Cagliostro · 14/10/2018 20:45

I’m hoping to have some friends round this year as we moved to a house with space to have people over. Not sure about trick or treating though as we don’t know the neighbours at all or how it goes.

We do one thing every year though which is make a pudding called Body Bit Soup (looks like blood and guts etc)

Cambalamb · 14/10/2018 20:48

I buy a pumpkin, carve it into a lantern, make soup with its flesh, That's it. Dc used to trick or treat.

lessthanBeau · 14/10/2018 20:55

We love Halloween 🎃 we dress up and trick or treat. We're usually on a caravan holiday and attend the Halloween party on site. Also trick and treat round the caravans that are participating (the ones with Dec's and lights etc)
next year we will be in the USA for Halloween so can't wait for that.

HavelockVetinari · 14/10/2018 20:58

I utterly love Halloween, when we lived in London I used to do an amazing display or decorations - we got 150+ kids trick or treating every year. We moved to Derbyshire last year and only had 2 kids visit, I was gutted!

So - if you live in Grindleford, come to the house with the ludicrously over-the-top decorations and 10 pumpkins!
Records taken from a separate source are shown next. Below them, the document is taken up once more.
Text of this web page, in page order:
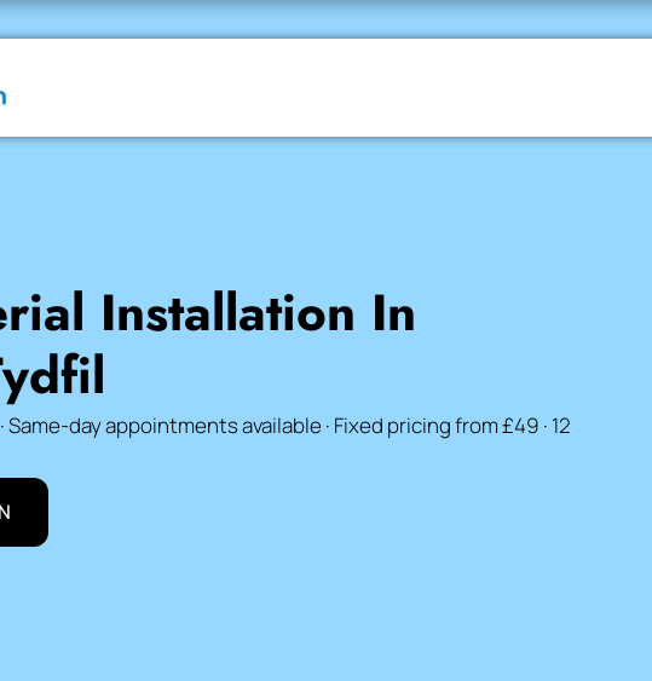
Installation In
day appointments available · Fixed pricing from £49 · 12
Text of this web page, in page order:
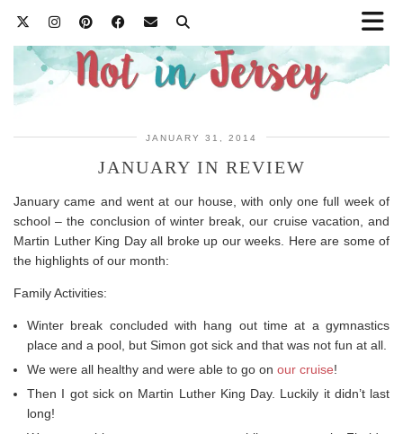
JANUARY 31, 2014
JANUARY IN REVIEW
January came and went at our house, with only one full week of
school – the conclusion of winter break, our cruise vacation, and
Martin Luther King Day all broke up our weeks. Here are some of
the highlights of our month:
Family Activities:
Winter break concluded with hang out time at a gymnastics
place and a pool, but Simon got sick and that was not fun at all.
We were all healthy and were able to go on our cruise!
Then I got sick on Martin Luther King Day. Luckily it didn’t last
long!
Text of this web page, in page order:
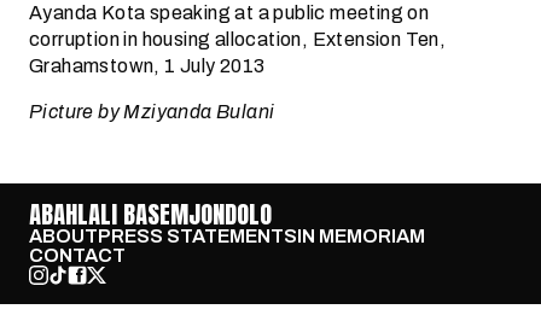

covetingthepreciousthings · 15/10/2018 08:23

I love Halloween, it's my favourite time of the year. I always book it off work so we can have a full day of Halloween activities.
My dream is one day to be invited to Jonathan Ross's Halloween party Grin

Agree with PP about watching Hocus Pocus.

Loved reading about the Irish traditions like the saucer of milk!

crivit · 15/10/2018 08:30

Cook a few bits and bobs, get some incense out and ritual. The door wouldn't be answered because I'm busy.